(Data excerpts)
____
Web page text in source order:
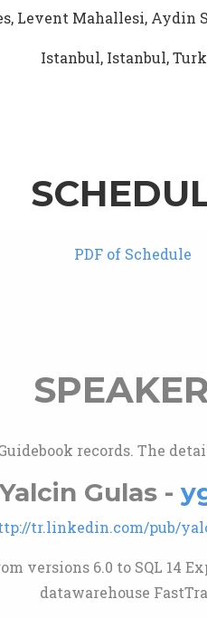
Levent Mahallesi, Aydin
Istanbul, Istanbul,
PDF of Schedule
records. The
Gulas -
tr.linkedin.com/pub/
versions 6.0 to SQL 14
datawarehouse
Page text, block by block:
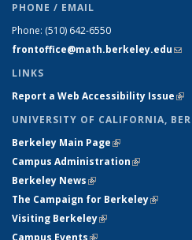
PHONE / EMAIL
Phone: (510) 642-6550
frontoffice@math.berkeley.edu
LINKS
Report a Web Accessibility Issue
UNIVERSITY OF CALIFORNIA,
Berkeley Main Page(link is external)
Campus Administration(link is
Berkeley News(link is external)
The Campaign for Berkeley(link is
Visiting Berkeley(link is external)
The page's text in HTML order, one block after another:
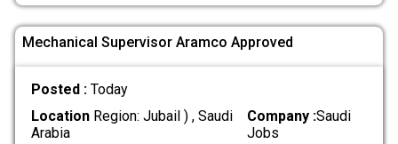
____
▶ _WHAT TO PRODUCE_
Retype the data above exactly, dropping every picture.

▶ _FINISHED EXERCISE_
Web page text in source order:
Levent Mahallesi, Aydin
Istanbul, Istanbul,
PDF of Schedule
records. The
Gulas -
tr.linkedin.com/pub/
versions 6.0 to SQL 14
datawarehouse
Page text, block by block:
PHONE / EMAIL
Phone: (510) 642-6550
frontoffice@math.berkeley.edu
LINKS
Report a Web Accessibility Issue
UNIVERSITY OF CALIFORNIA,
Berkeley Main Page(link is external)
Campus Administration(link is
Berkeley News(link is external)
The Campaign for Berkeley(link is
Visiting Berkeley(link is external)
The page's text in HTML order, one block after another:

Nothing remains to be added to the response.